What was initially a two-year pilot program to send lower-value Law Division cases through mandatory arbitration has now become permanent practice in Cook County Circuit Court.
Effective Oct. 1, the Illinois Supreme Court has approved and made permanent the Law Division’s Commercial Litigation Arbitration Program.
Aimed at cases involving breach of contract, employment disputes and other commercial matters, the program mandates that cases be sent to an arbitrator if their damages are alleged at no more than $75,000 — a relatively low number in a division that oftentimes handles cases that involve six- and seven-figure damage awards.
Under the program, parties are assigned an arbitration date for four months after a defendant files its answer to a lawsuit.
But in those four months leading up to an arbitration — conducted at the Cook County Mandatory Arbitration Center on the 13th floor of 222 N. LaSalle St. before a single arbitrator — parties remain in court conducting discovery and negotiating or even entering into settlement agreements.
Circuit Judge Thomas R. Mulroy Jr., who oversees the program, said the procedure has served those cases well because “it’s hard to get everybody’s attention in a small case.”
“In a big case, a million-dollar case, you’re constantly taking depositions and plotting strategy,” he said. “In a smaller case, it’s harder to bring it to the front of the file drawer. This does that because you’ll be going in front of an arbitrator, and everybody has to think about it.”
Although four months elapse between the date a judge will set an arbitration and the date parties appear before an arbitrator, Mulroy said the process amounts to about a month that they are exchanging information and preparing for the arbitration.
That month does not delay the case in court, he said, because the time spent conducting discovery directly prepares the parties to present their evidence to a neutral party who can decide their case on its merits.
“That’s the key — it can’t be something that delays everything,” he said. “Otherwise, what are you doing?”
The arbitrations happen in a less formal setting than a courtroom, which arbitrator and Taft, Stettinius & Hollister LLP partner J. Timothy Eaton said can benefit both litigants and attorneys because it makes the process less intimidating.
“You have the opportunity to have both sides heard without other people waiting in the courtroom to be heard,” he said. “It just is a very good environment for the lawyers and the clients to tell their story.”
But both organizers and participants say the program serves more than just court-process efficiency. They agree that it’s also a cost-effective initiative in increasing access to justice.
“People don’t have the resources to spend years in litigation on relatively small amounts of money … where the cost benefit of engaging in years of litigation doesn’t work out for them,” said Jonathan B. Amarilio, an associate at Taft, Stettinius & Hollister who has helped Mulroy promote and deliver Continuing Legal Education courses on the program.

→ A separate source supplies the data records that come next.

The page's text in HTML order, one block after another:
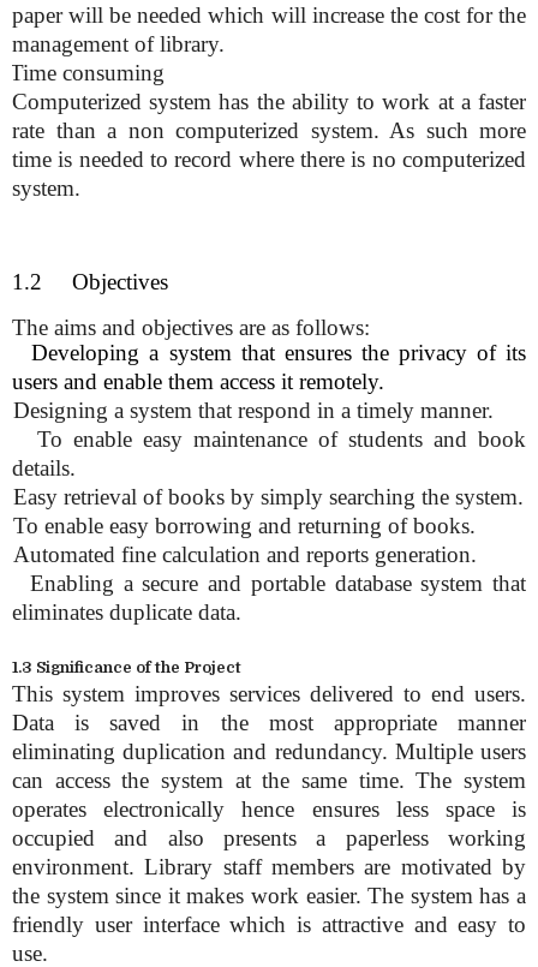
paper will be needed which will increase the cost for the
management of library.
Time consuming
Computerized system has the ability to work at a faster
rate than a non computerized system. As such more
time is needed to record where there is no computerized
system.
1.2 Objectives
The aims and objectives are as follows:
Developing a system that ensures the privacy of its
users and enable them access it remotely.
Designing a system that respond in a timely manner.
To enable easy maintenance of students and book
details.
Easy retrieval of books by simply searching the system.
To enable easy borrowing and returning of books.
Automated fine calculation and reports generation.
Enabling a secure and portable database system that
eliminates duplicate data.
1.3 Significance of the Project
This system improves services delivered to end users.
Data is saved in the most appropriate manner
eliminating duplication and redundancy. Multiple users
can access the system at the same time. The system
operates electronically hence ensures less space is
occupied and also presents a paperless working
environment. Library staff members are motivated by
the system since it makes work easier. The system has a
friendly user interface which is attractive and easy to
use.
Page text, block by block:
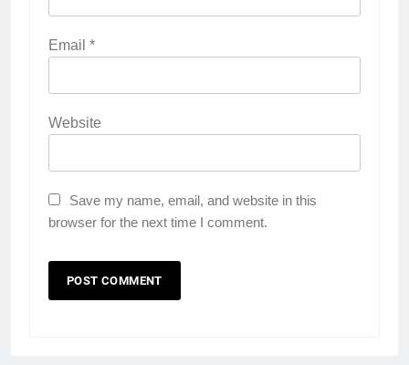
Email *
Website
Save my name, email, and website in this
browser for the next time I comment.
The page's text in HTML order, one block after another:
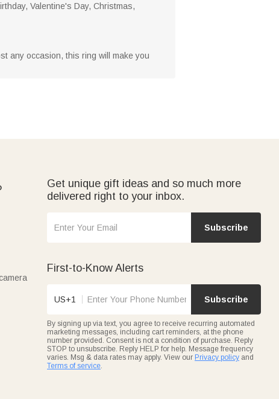
Valentine's Day, Christmas,
any occasion, this ring will make you
Get unique gift ideas and so much more
delivered right to your inbox.
Subscribe
First-to-Know Alerts
US+1 Subscribe
By signing up via text, you agree to receive recurring automated
marketing messages, including cart reminders, at the phone
number provided. Consent is not a condition of purchase. Reply
STOP to unsubscribe. Reply HELP for help. Message frequency
varies. Msg & data rates may apply. View our Privacy policy and
Terms of service
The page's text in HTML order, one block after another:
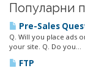
Популарни
Pre-Sales
Q. Will you place ads
your site. Q. Do you...
FTP
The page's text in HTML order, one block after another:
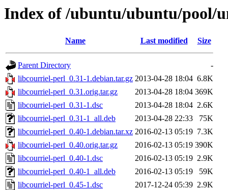
Index of /ubuntu/ubuntu/pool/
Name Last modified Size
Parent Directory
-
libcourriel-perl_0.31-1.debian.tar.gz 2013-04-28 18:04 6.8K
libcourriel-perl_0.31.orig.tar.gz
2013-04-28 18:04 369K
libcourriel-perl_0.31-1.dsc
2013-04-28 18:04 2.6K
libcourriel-perl_0.31-1_all.deb
2013-04-28 22:33
75K
libcourriel-perl_0.40-1.debian.tar.xz 2016-02-13 05:19 7.3K
libcourriel-perl_0.40.orig.tar.gz
2016-02-13 05:19 390K
libcourriel-perl_0.40-1.dsc
2016-02-13 05:19 2.9K
libcourriel-perl_0.40-1_all.deb
2016-02-13 05:19
59K
libcourriel-perl_0.45-1.dsc
2017-12-24 05:39 2.9K
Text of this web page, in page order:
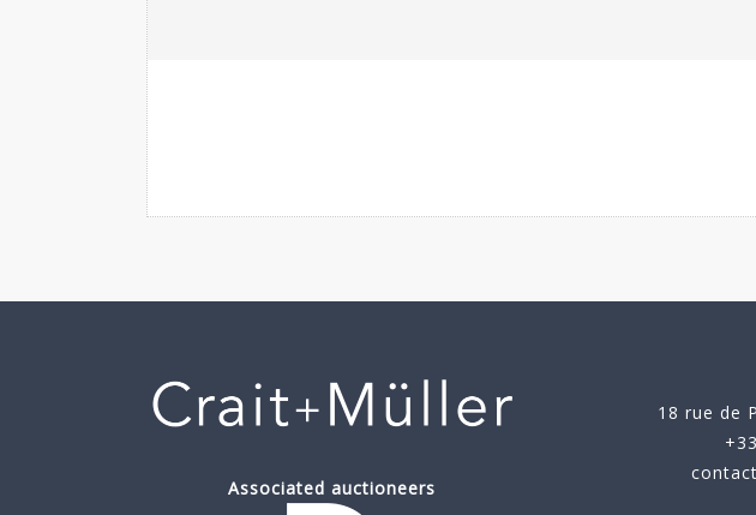
Associated auctioneers
18 rue de
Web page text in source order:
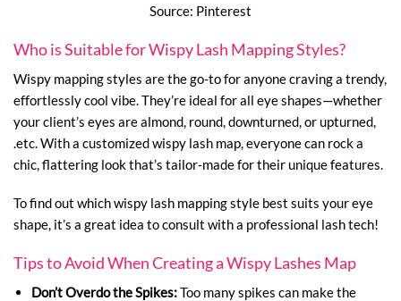
Source: Pinterest
Who is Suitable for Wispy Lash Mapping Styles?
Wispy mapping styles are the go-to for anyone craving a trendy,
effortlessly cool vibe. They’re ideal for all eye shapes—whether
your client’s eyes are almond, round, downturned, or upturned,
.etc. With a customized wispy lash map, everyone can rock a
chic, flattering look that’s tailor-made for their unique features.
To find out which wispy lash mapping style best suits your eye
shape, it’s a great idea to consult with a professional lash tech!
Tips to Avoid When Creating a Wispy Lashes Map
Don’t Overdo the Spikes:Too many spikes can make the
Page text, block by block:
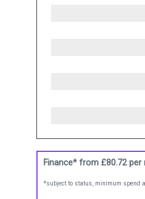
Finance* from £80.72per
*subject to status, minimum spend
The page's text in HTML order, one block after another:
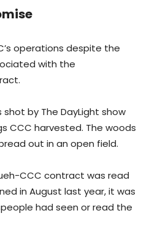
operations despite the
with the
by The DayLight show
CCC harvested. The woods
out in an open field.
CCC contract was read
in August last year, it was
had seen or read the
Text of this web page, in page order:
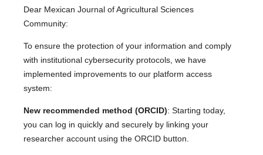
Dear Mexican Journal of Agricultural Sciences
Community:
To ensure the protection of your information and comply
with institutional cybersecurity protocols, we have
implemented improvements to our platform access
system:
New recommended method (ORCID): Starting today,
you can log in quickly and securely by linking your
researcher account using the ORCID button.
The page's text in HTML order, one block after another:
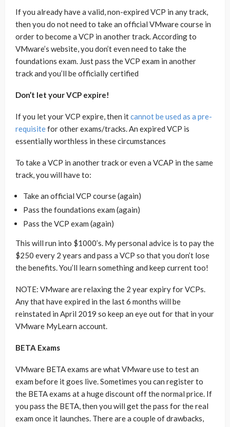
If you already have a valid, non-expired VCP in any track,
then you do not need to take an official VMware course in
order to become a VCP in another track. According to
VMware’s website, you don’t even need to take the
foundations exam. Just pass the VCP exam in another
track and you’ll be officially certified
Don’t let your VCP expire!
If you let your VCP expire, then itcannot be used as a pre-
requisitefor other exams/tracks. An expired VCP is
essentially worthless in these circumstances
To take a VCP in another track or even a VCAP in the same
track, you will have to:
Take an official VCP course (again)
Pass the foundations exam (again)
Pass the VCP exam (again)
This will run into $1000’s. My personal advice is to pay the
$250 every 2 years and pass a VCP so that you don’t lose
the benefits. You’ll learn something and keep current too!
NOTE: VMware are relaxing the 2 year expiry for VCPs.
Any that have expired in the last 6 months will be
reinstated in April 2019 so keep an eye out for that in your
VMware MyLearn account.
BETA Exams
VMware BETA exams are what VMware use to test an
exam before it goes live. Sometimes you can register to
the BETA exams at a huge discount off the normal price. If
you pass the BETA, then you will get the pass for the real
exam once it launches. There are a couple of drawbacks,

“The program offers an efficient but fair opportunity for people to litigate their disputes quickly and get an answer to those disputes very quickly.”
The arbitrator issues an award on a case no more than two days after a hearing. If both parties agree with the arbitrator’s finding, the case is over.
The award, however, is not binding. A party can pay $750 to reject the award and return to court to continue litigating, negotiating or take a case all the way to trial.
But if the rejecting party receives an award at trial that is less than the arbitrator’s award, that party becomes responsible for footing the other side’s lawyer’s fees as they relate to the arbitration process.
Having that option puts the ball in the client’s court — which is a good thing when a lawyer’s starting point on a case is to focus on his or her client’s best interest, said Nicholas D. Standiford, an associate at Schain, Banks, Kenny & Schwartz Ltd. who has represented clients in arbitrations and also helped deliver CLE courses on the program.
“Any time you let the client make the decision and act in their own best interest, I think that’s a good thing,” he said. “As many options as possible for them is better.”
The court’s program is also an acknowledgement that many of the cases that go through the arbitration will settle anyway, Chief Circuit Judge Timothy C. Evans said.
“A settlement earlier rather than later helps the litigants and the lawyers,” he said. “But it also frees up the judicial aspect of this so that the judges can spend their time basically on cases that cannot settle. It’s a far more efficient way of moving these cases along through the system.”
And with the Supreme Court’s green light, Evans said, he is looking forward to sharing the program’s benefits and achievements with downstate judiciary members who might also want to establish a similar program in their jurisdictions — no matter their difference in population or resources.
“It’s not just Cook County saying the system works well; now they see the Supreme Court agrees with me,” he said. “Some of our success we’ve had here cannot be duplicated in other counties, but this one can be.”